Extracted data entries:
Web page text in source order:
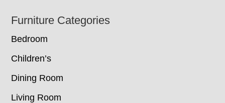
Footer
Furniture Categories
Bedroom
Children’s
Dining Room
Living Room
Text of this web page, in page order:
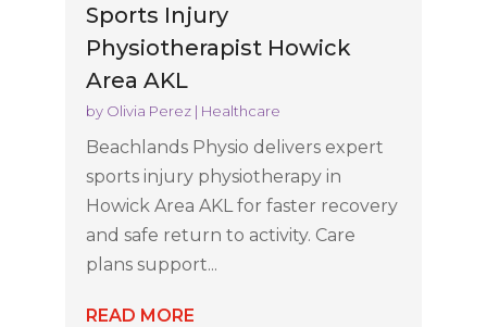
Sports Injury
Physiotherapist Howick
Area AKL
by Olivia Perez| Healthcare
Beachlands Physio delivers expert
sports injury physiotherapy in
Howick Area AKL for faster recovery
and safe return to activity. Care
plans support...
READ MORE
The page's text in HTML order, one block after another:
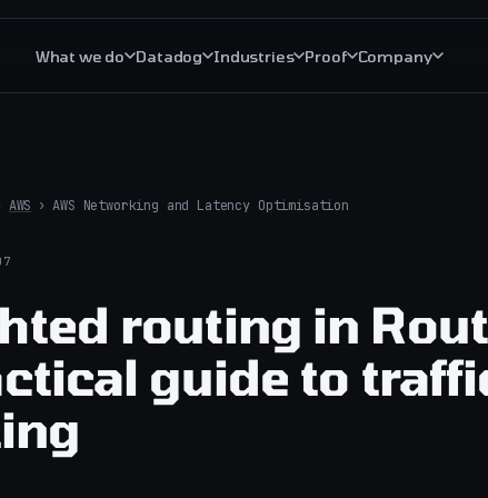
What we do
Managed AI operations
AIOps explained
Datadog Industries Proof Company
AWS › AWS Networking and Latency Optimisation
routing in
guide to
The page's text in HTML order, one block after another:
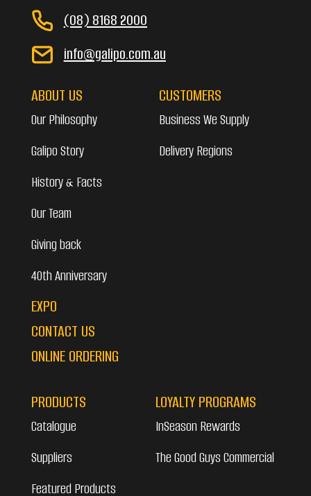
(08) 8168 2000
info@galipo.com.au
ABOUT US
Our Philosophy
Galipo Story
History & Facts
Our Team
Giving back
40th Anniversary
EXPO
CONTACT US
ONLINE ORDERING
CUSTOMERS
Business We Supply
Delivery Regions
PRODUCTS
Catalogue
Suppliers
Featured Products
LOYALTY PROGRAMS
InSeason Rewards
The Good Guys Commercial
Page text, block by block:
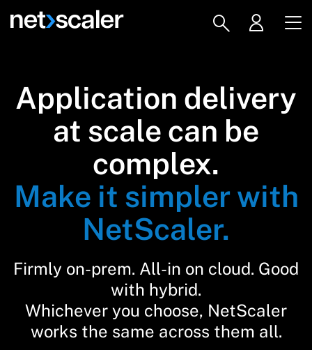
Application delivery
at scale can be
complex.
Make it simpler with
NetScaler.
Firmly on-prem. All-in on cloud. Good
with hybrid.
Whichever you choose, NetScaler
works the same across them all.
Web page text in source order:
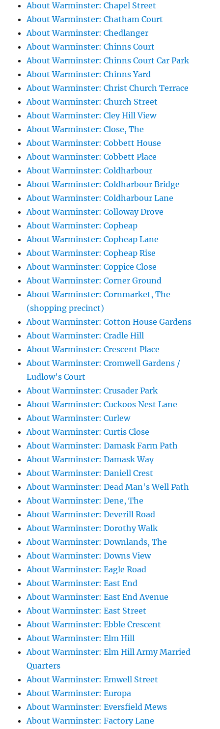
About Warminster: Chapel Street
About Warminster: Chatham Court
About Warminster: Chedlanger
About Warminster: Chinns Court
About Warminster: Chinns Court Car Park
About Warminster: Chinns Yard
About Warminster: Christ Church Terrace
About Warminster: Church Street
About Warminster: Cley Hill View
About Warminster: Close, The
About Warminster: Cobbett House
About Warminster: Cobbett Place
About Warminster: Coldharbour
About Warminster: Coldharbour Bridge
About Warminster: Coldharbour Lane
About Warminster: Colloway Drove
About Warminster: Copheap
About Warminster: Copheap Lane
About Warminster: Copheap Rise
About Warminster: Coppice Close
About Warminster: Corner Ground
About Warminster: Cornmarket, The
(shopping precinct)
About Warminster: Cotton House Gardens
About Warminster: Cradle Hill
About Warminster: Crescent Place
About Warminster: Cromwell Gardens /
Ludlow's Court
About Warminster: Crusader Park
About Warminster: Cuckoos Nest Lane
About Warminster: Curlew
About Warminster: Curtis Close
About Warminster: Damask Farm Path
About Warminster: Damask Way
About Warminster: Daniell Crest
About Warminster: Dead Man's Well Path
About Warminster: Dene, The
About Warminster: Deverill Road
About Warminster: Dorothy Walk
About Warminster: Downlands, The
About Warminster: Downs View
About Warminster: Eagle Road
About Warminster: East End
About Warminster: East End Avenue
About Warminster: East Street
About Warminster: Ebble Crescent
About Warminster: Elm Hill
About Warminster: Elm Hill Army Married
Quarters
About Warminster: Emwell Street
About Warminster: Europa
About Warminster: Eversfield Mews
About Warminster: Factory Lane
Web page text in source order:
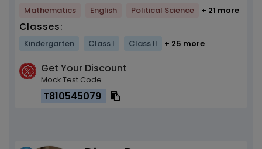
Mathematics English Political Science + 21 more
Classes:
Kindergarten Class I Class II + 25 more
Get Your Discount
Mock Test Code
T810545079
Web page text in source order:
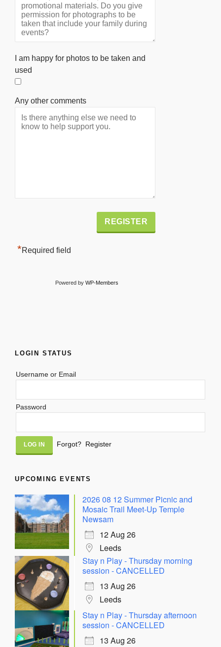
I am happy for photos to be taken and
used
Any other comments
*Required field
Powered by WP-Members
LOGIN STATUS
Username or Email
Password
Alternative:
Forgot? Register
UPCOMING EVENTS
2026 08 12 Summer Picnic and
Mosaic Trail Meet-Up Temple
Newsam
12 Aug 26
Leeds
Stay n Play - Thursday morning
session - CANCELLED
13 Aug 26
Leeds
Stay n Play - Thursday afternoon
session - CANCELLED
13 Aug 26
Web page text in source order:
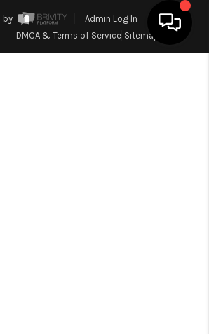
by
Admin Log In
DMCA & Terms of Service Sitemap
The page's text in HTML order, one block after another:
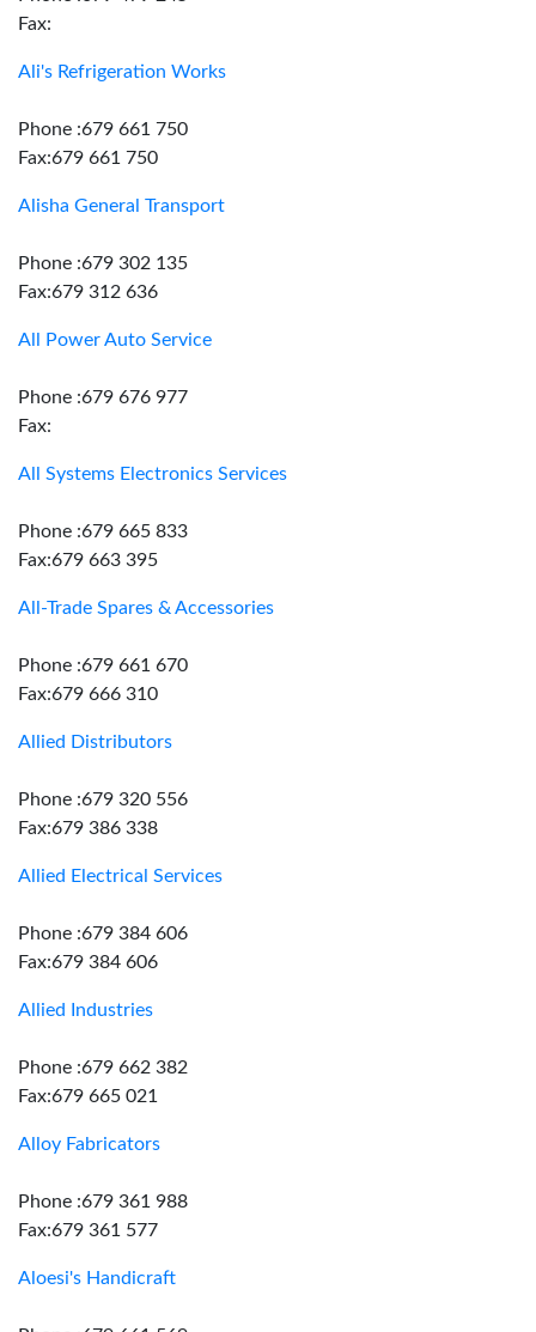
Fax:
Ali's Refrigeration Works
Phone :679 661 750
Fax:679 661 750
Alisha General Transport
Phone :679 302 135
Fax:679 312 636
All Power Auto Service
Phone :679 676 977
Fax:
All Systems Electronics Services
Phone :679 665 833
Fax:679 663 395
All-Trade Spares & Accessories
Phone :679 661 670
Fax:679 666 310
Allied Distributors
Phone :679 320 556
Fax:679 386 338
Allied Electrical Services
Phone :679 384 606
Fax:679 384 606
Allied Industries
Phone :679 662 382
Fax:679 665 021
Alloy Fabricators
Phone :679 361 988
Fax:679 361 577
Aloesi's Handicraft
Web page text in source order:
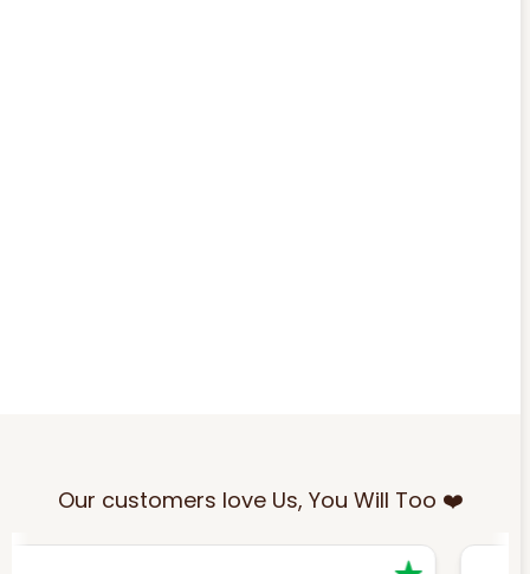
Our customers love Us, You Will Too ❤️
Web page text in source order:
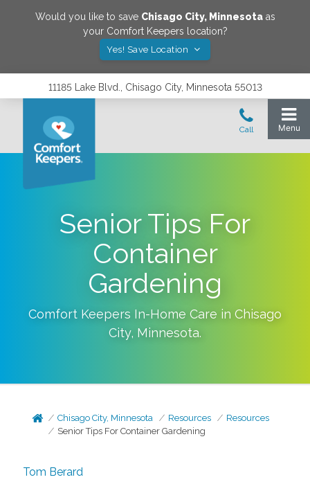
Would you like to save Chisago City, Minnesotaas
your Comfort Keepers location?
Yes! Save Location
11185 Lake Blvd., Chisago City, Minnesota 55013
Senior Tips For
Container
Gardening
Comfort Keepers In-Home Care in Chisago
City, Minnesota.
Chisago City, Minnesota Resources
Resources
Senior Tips For Container Gardening
Tom Berard
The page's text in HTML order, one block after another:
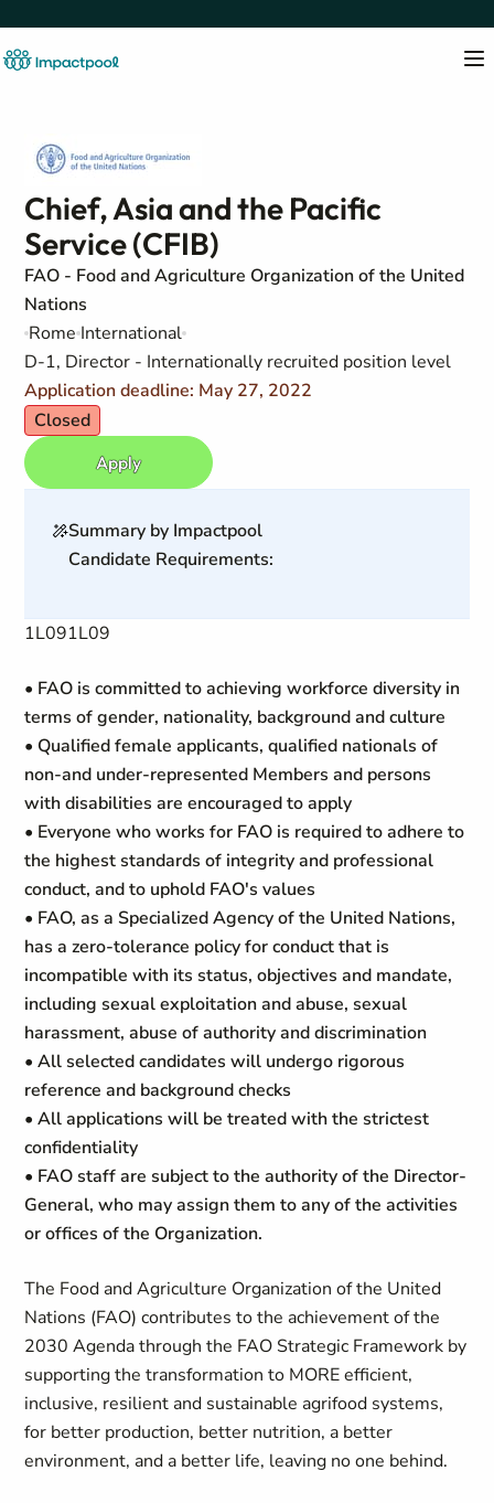
Chief, Asia and the Pacific
Service (CFIB)
FAO - Food and Agriculture Organization of the United
Nations
Rome International
D-1, Director - Internationally recruited position level
Application deadline: May 27, 2022
Closed
Apply
Summary by Impactpool
Candidate Requirements:
1L091L09
• FAO is committed to achieving workforce diversity in
terms of gender, nationality, background and culture
• Qualified female applicants, qualified nationals of
non-and under-represented Members and persons
with disabilities are encouraged to apply
• Everyone who works for FAO is required to adhere to
the highest standards of integrity and professional
conduct, and to uphold FAO's values
• FAO, as a Specialized Agency of the United Nations,
has a zero-tolerance policy for conduct that is
incompatible with its status, objectives and mandate,
including sexual exploitation and abuse, sexual
harassment, abuse of authority and discrimination
• All selected candidates will undergo rigorous
reference and background checks
• All applications will be treated with the strictest
confidentiality
• FAO staff are subject to the authority of the Director-
General, who may assign them to any of the activities
or offices of the Organization.
The Food and Agriculture Organization of the United
Nations (FAO) contributes to the achievement of the
2030 Agenda through the FAO Strategic Framework by
supporting the transformation to MORE efficient,
inclusive, resilient and sustainable agrifood systems,
for better production, better nutrition, a better
environment, and a better life, leaving no one behind.
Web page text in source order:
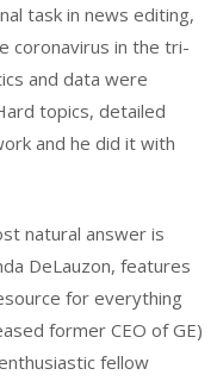
task in news editing,
coronavirus in the tri-
and data were
topics, detailed
and he did it with
natural answer is
DeLauzon, features
for everything
former CEO of GE)
fellow
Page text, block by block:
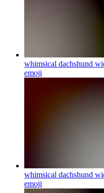
whimsical dachshund
emoji
whimsical dachshund
emoji
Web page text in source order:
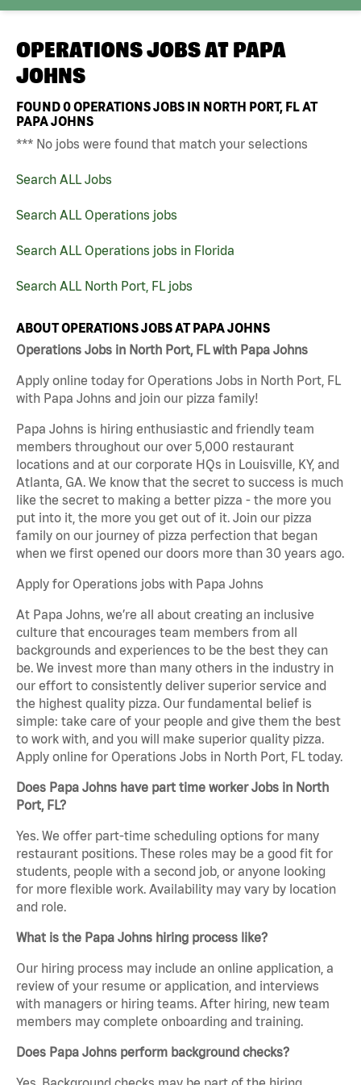
OPERATIONS JOBS AT PAPA
JOHNS
FOUND0OPERATIONS JOBS IN NORTH PORT, FL AT
PAPA JOHNS
*** No jobs were found that match your selections
Search ALL Jobs
Search ALL Operations jobs
Search ALL Operations jobs in Florida
Search ALL North Port, FL jobs
ABOUT OPERATIONS JOBS AT PAPA JOHNS
Operations Jobs in North Port, FL with Papa Johns
Apply online today for Operations Jobs in North Port, FL
with Papa Johns and join our pizza family!
Papa Johns is hiring enthusiastic and friendly team
members throughout our over 5,000 restaurant
locations and at our corporate HQs in Louisville, KY, and
Atlanta, GA. We know that the secret to success is much
like the secret to making a better pizza - the more you
put into it, the more you get out of it. Join our pizza
family on our journey of pizza perfection that began
when we first opened our doors more than 30 years ago.
Apply for Operations jobs with Papa Johns
At Papa Johns, we’re all about creating an inclusive
culture that encourages team members from all
backgrounds and experiences to be the best they can
be. We invest more than many others in the industry in
our effort to consistently deliver superior service and
the highest quality pizza. Our fundamental belief is
simple: take care of your people and give them the best
to work with, and you will make superior quality pizza.
Apply online for Operations Jobs in North Port, FL today.
Does Papa Johns have part time worker Jobs in North
Port, FL?
Yes. We offer part-time scheduling options for many
restaurant positions. These roles may be a good fit for
students, people with a second job, or anyone looking
for more flexible work. Availability may vary by location
and role.
What is the Papa Johns hiring process like?
Our hiring process may include an online application, a
review of your resume or application, and interviews
with managers or hiring teams. After hiring, new team
members may complete onboarding and training.
Does Papa Johns perform background checks?
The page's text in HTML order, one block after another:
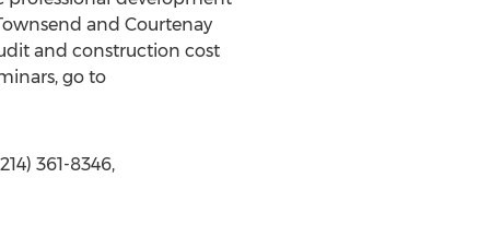
and Courtenay
and construction cost
go to
361-8346,
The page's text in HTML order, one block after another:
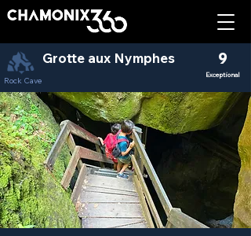
Rock Cave
Grotte aux Nymphes 9
Exceptional
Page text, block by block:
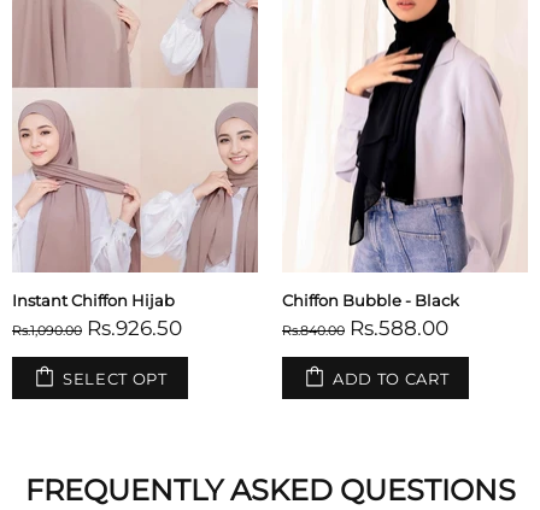
Plain Hijab Tubes - Set of 2
Rs.350.00 Rs.297.50
SELECT OPT
Built-in Magnet Hijab - Black
Rs.1,490.00 Rs.1,192.00
ADD TO CART
FREQUENTLY ASKED QUESTIONS
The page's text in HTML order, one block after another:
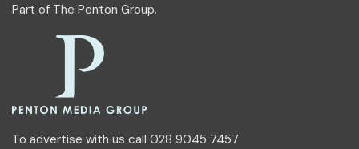
Part of The Penton Group.
To advertise with us call 028 9045 7457
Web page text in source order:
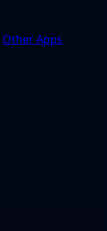
Other Apps
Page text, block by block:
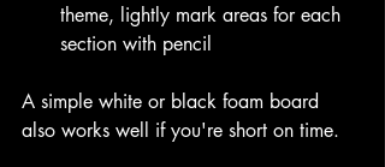
theme, lightly mark areas for each
section with pencil
A simple white or black foam board
also works well if you're short on time.
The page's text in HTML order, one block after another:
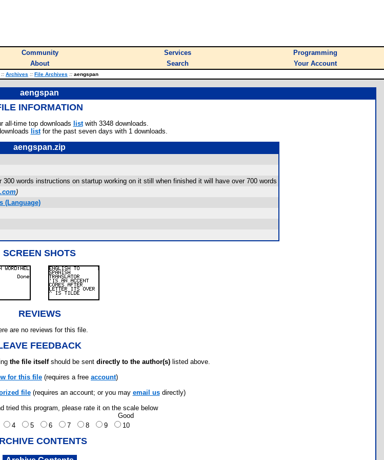
Community Services
Programming
About Search Your Account
:: Archives :: File Archives :: aengspan
aengspan
INFORMATION
all-time top downloads listwith 3348 downloads.
listfor the past seven days with 1 downloads.
aengspan.zip
words instructions on startup working on it still when finished it will have over 700 words
)
(Language)
SCREEN SHOTS
REVIEWS
are no reviews for this file.
FEEDBACK
the file itselfshould be sent directly to the author(s) listed above.
for this file (requires a free account)
file(requires an account; or you may email usdirectly)
tried this program, please rate it on the scale below
Good
4 5 6 7 8 9 10
CONTENTS
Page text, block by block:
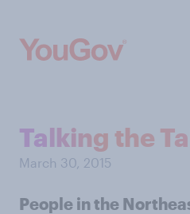
Talking the
March 30, 2015
People in the
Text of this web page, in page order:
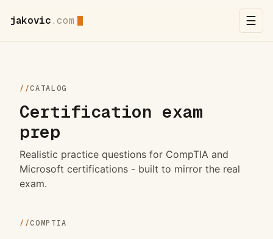
jakovic.com ☰
//CATALOG
Certification exam
prep
Realistic practice questions for CompTIA and
Microsoft certifications - built to mirror the real
exam.
//COMPTIA
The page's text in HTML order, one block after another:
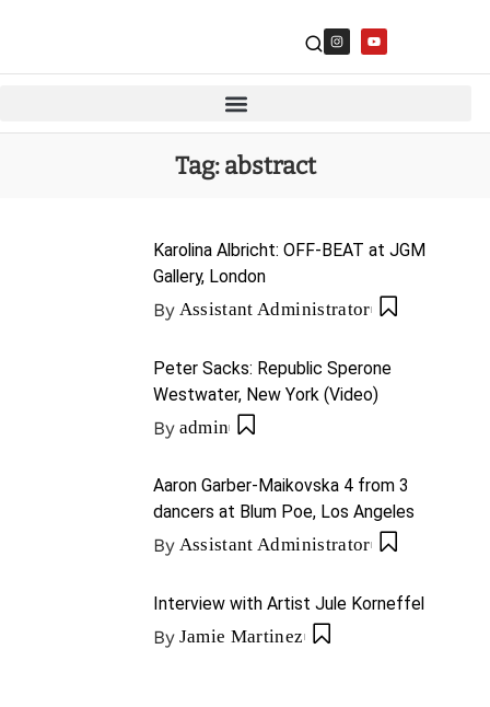
Tag:abstract
Karolina Albricht: OFF-BEAT at JGM
Gallery, London
By Assistant Administrator
Peter Sacks: Republic Sperone
Westwater, New York (Video)
By admin
Aaron Garber-Maikovska 4 from 3
dancers at Blum Poe, Los Angeles
By Assistant Administrator
Interview with Artist Jule Korneffel
By Jamie Martinez
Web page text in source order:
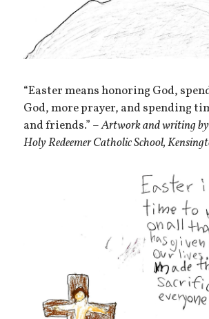
“Easter means honoring God,
God, more prayer, and spending
and friends.” –Artwork and writing
Holy Redeemer Catholic School,
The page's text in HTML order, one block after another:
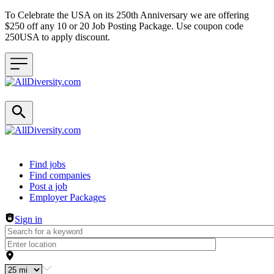
To Celebrate the USA on its 250th Anniversary we are offering
$250 off any 10 or 20 Job Posting Package. Use coupon code
250USA to apply discount.
Header navigation
Find jobs
Find companies
Post a job
Employer Packages
Sign in
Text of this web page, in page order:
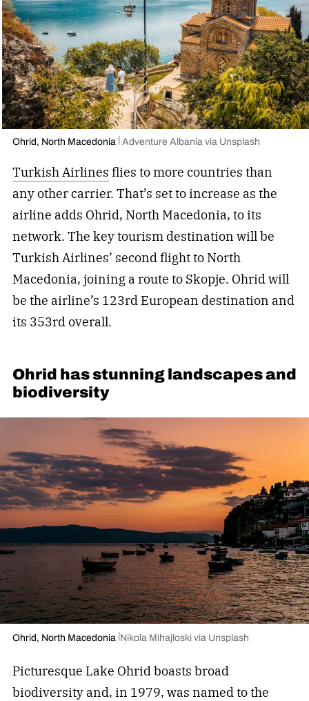
Ohrid, North Macedonia Adventure Albania via Unsplash
Turkish Airlines flies to more countries than
any other carrier. That’s set to increase as the
airline adds Ohrid, North Macedonia, to its
network. The key tourism destination will be
Turkish Airlines’ second flight to North
Macedonia, joining a route to Skopje. Ohrid will
be the airline’s 123rd European destination and
its 353rd overall.
Ohrid has stunning landscapes and
biodiversity
Ohrid, North Macedonia Nikola Mihajloski via Unsplash
Picturesque Lake Ohrid boasts broad
biodiversity and, in 1979, was named to the

◆ **Instructions for the task**
For this exercise, transcribe exactly the part of the records above that opens with the line containing "By Jamie Martinez" and closes with the one containing "Turkish Airlines flies to more countries than". Pictures are not part of the copy.

◆ **Answer section**
By Jamie Martinez
Web page text in source order:
“Easter means honoring God,
God, more prayer, and spending
and friends.” –Artwork and writing
Holy Redeemer Catholic School,
The page's text in HTML order, one block after another:
To Celebrate the USA on its 250th Anniversary we are offering
$250 off any 10 or 20 Job Posting Package. Use coupon code
250USA to apply discount.
Header navigation
Find jobs
Find companies
Post a job
Employer Packages
Sign in
Text of this web page, in page order:
Ohrid, North Macedonia Adventure Albania via Unsplash
Turkish Airlines flies to more countries than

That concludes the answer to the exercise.